| Work task |
Filter the data for lines with the word "which", then copy every line so identified.

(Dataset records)
════

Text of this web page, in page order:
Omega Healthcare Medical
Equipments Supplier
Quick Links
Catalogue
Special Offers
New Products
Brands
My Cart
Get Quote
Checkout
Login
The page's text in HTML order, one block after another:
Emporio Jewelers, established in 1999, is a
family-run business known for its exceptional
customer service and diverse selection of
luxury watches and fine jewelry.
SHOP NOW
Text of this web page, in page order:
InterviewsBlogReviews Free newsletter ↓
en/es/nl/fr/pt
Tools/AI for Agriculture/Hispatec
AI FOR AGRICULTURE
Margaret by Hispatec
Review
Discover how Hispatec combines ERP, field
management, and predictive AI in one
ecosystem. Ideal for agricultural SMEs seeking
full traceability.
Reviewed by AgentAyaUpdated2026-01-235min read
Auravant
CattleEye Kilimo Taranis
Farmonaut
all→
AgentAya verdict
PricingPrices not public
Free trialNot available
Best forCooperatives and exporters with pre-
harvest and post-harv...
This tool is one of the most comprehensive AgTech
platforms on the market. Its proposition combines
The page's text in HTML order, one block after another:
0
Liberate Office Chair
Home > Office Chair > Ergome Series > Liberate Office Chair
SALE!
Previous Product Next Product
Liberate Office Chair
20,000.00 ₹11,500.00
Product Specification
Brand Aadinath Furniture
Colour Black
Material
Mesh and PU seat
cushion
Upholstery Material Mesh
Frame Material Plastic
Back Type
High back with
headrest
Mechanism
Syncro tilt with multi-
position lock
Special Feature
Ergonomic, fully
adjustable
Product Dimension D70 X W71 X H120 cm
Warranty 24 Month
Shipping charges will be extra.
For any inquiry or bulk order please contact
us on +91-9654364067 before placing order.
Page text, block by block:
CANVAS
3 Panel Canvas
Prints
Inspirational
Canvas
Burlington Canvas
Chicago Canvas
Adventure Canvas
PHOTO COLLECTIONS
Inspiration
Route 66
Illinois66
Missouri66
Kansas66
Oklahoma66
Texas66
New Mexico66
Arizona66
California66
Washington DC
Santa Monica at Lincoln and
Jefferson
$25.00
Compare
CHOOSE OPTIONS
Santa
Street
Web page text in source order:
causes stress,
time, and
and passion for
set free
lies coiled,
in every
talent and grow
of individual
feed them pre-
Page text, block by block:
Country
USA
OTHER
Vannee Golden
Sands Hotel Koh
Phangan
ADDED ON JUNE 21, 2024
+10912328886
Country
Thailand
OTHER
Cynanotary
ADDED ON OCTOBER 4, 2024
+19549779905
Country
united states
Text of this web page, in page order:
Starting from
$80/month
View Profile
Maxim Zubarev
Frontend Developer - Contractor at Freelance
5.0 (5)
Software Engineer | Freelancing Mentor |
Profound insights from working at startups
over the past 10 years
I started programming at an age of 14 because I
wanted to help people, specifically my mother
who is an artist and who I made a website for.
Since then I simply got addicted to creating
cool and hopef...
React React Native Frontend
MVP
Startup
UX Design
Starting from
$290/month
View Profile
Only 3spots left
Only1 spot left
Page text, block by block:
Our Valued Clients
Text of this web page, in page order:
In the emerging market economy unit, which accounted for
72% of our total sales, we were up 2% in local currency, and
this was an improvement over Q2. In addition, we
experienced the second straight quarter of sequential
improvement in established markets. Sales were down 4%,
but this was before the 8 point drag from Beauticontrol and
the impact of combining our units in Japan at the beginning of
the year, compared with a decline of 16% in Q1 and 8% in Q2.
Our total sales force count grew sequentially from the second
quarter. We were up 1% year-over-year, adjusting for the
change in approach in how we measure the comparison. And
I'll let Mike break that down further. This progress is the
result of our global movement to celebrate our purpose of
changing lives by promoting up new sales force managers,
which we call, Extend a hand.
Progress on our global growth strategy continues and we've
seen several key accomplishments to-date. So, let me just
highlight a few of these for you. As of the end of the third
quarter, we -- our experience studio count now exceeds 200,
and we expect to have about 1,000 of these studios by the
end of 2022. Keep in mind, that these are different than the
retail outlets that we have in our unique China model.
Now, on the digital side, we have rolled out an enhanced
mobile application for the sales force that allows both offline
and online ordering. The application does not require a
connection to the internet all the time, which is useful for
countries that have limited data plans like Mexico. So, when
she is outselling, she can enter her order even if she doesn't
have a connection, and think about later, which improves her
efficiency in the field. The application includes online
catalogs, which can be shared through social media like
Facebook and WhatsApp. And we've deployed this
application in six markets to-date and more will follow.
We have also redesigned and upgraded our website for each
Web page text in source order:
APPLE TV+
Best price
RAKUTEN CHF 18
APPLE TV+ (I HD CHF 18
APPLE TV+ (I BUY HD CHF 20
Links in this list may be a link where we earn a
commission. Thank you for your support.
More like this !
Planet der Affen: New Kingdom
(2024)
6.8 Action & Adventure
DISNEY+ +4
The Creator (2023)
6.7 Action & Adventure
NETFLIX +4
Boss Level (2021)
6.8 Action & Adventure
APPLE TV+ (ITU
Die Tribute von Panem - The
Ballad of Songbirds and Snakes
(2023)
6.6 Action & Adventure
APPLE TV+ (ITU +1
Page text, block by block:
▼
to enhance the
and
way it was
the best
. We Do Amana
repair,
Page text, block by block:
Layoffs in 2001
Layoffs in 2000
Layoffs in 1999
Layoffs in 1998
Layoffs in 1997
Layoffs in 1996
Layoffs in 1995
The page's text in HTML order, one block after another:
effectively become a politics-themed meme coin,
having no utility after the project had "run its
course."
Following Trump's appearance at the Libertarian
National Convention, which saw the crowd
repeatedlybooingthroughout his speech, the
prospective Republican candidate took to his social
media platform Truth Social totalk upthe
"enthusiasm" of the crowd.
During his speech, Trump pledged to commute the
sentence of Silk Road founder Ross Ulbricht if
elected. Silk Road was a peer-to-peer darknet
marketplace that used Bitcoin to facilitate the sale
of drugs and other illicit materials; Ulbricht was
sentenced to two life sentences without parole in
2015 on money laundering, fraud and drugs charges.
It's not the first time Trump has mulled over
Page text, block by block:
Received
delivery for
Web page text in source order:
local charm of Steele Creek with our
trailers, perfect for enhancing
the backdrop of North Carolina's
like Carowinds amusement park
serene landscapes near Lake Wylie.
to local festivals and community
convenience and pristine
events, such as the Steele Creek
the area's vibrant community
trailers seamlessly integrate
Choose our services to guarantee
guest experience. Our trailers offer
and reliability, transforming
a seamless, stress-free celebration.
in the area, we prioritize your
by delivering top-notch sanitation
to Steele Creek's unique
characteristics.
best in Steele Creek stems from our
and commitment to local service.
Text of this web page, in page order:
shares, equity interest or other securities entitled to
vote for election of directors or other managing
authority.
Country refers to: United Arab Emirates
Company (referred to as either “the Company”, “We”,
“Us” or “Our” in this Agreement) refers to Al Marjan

════

| Solution to the exercise |
In the emerging market economy unit, which accounted for
which we call, Extend a hand.
connection to the internet all the time, which is useful for
have a connection, and think about later, which improves her
catalogs, which can be shared through social media like
National Convention, which saw the crowd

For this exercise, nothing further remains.